The company’s community involvement programs include helping pediatricians and families improve access to healthcare for lower income children and people with Down syndrome, improving early literacy skills among homeless children, and providing nutritional and fitness education to reduce obesity. A few months ago, my daughter and I sought help for a school project: getting toiletries and other personal items to wounded warriors in the Walter Reed Army Medical Center. The response of our local CVS store was instantaneous and far beyond our expectations.

We had barely outlined the project when the manager began filling a shopping cart with several hundred travel-sized containers of shampoo, toothpaste, mouthwash, shaving cream, skin lotion and other items – to augment the $200 worth of watches, hair brushes, deodorants and other products we were purchasing. He then gave us a substantial discount on our items, saying simply that “helping our wounded service men and women is one of the most important things we can do. They have given us so much. We need to give a little something back.”

All these actions and heartfelt sentiments speak more loudly than the philosophies behind them. They represent the best that free enterprise and corporate America have to offer, in pursuit of profits and a commitment to improving lives through products, services and community involvement.
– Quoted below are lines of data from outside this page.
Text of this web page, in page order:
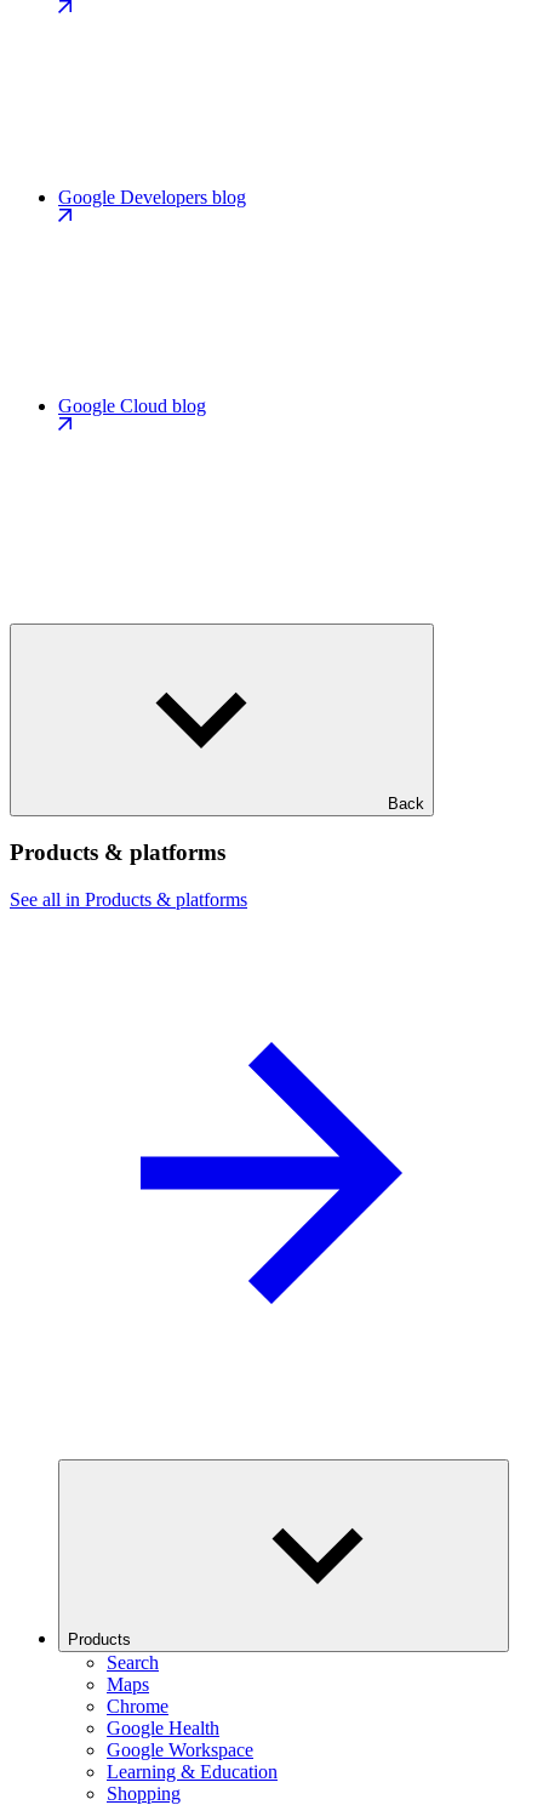
Google Developers blog
Google Cloud blog
Back
Products & platforms
See all in Products & platforms
Products
Search
Maps
Chrome
Google Health
Google Workspace
Learning & Education
Shopping
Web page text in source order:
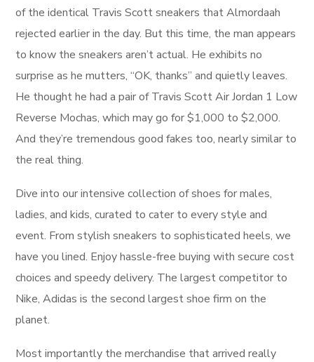
of the identical Travis Scott sneakers that Almordaah
rejected earlier in the day. But this time, the man appears
to know the sneakers aren’t actual. He exhibits no
surprise as he mutters, “OK, thanks” and quietly leaves.
He thought he had a pair of Travis Scott Air Jordan 1 Low
Reverse Mochas, which may go for $1,000 to $2,000.
And they’re tremendous good fakes too, nearly similar to
the real thing.
Dive into our intensive collection of shoes for males,
ladies, and kids, curated to cater to every style and
event. From stylish sneakers to sophisticated heels, we
have you lined. Enjoy hassle-free buying with secure cost
choices and speedy delivery. The largest competitor to
Nike, Adidas is the second largest shoe firm on the
planet.
Most importantly the merchandise that arrived really

It is therefore ironic that highly regulated for-profit corporations are so frequently subjected to intense criticism for real, perceived and even invented transgressions. More ironic is the fact that the criticism often comes from nonprofit corporations that enjoy tax-exempt status but are often guilty of dishonesty, “greenmail” campaigns, and a troubling lack of transparency and accountability that harm poor families and call into question whether their own “license to continue operating” should be renewed.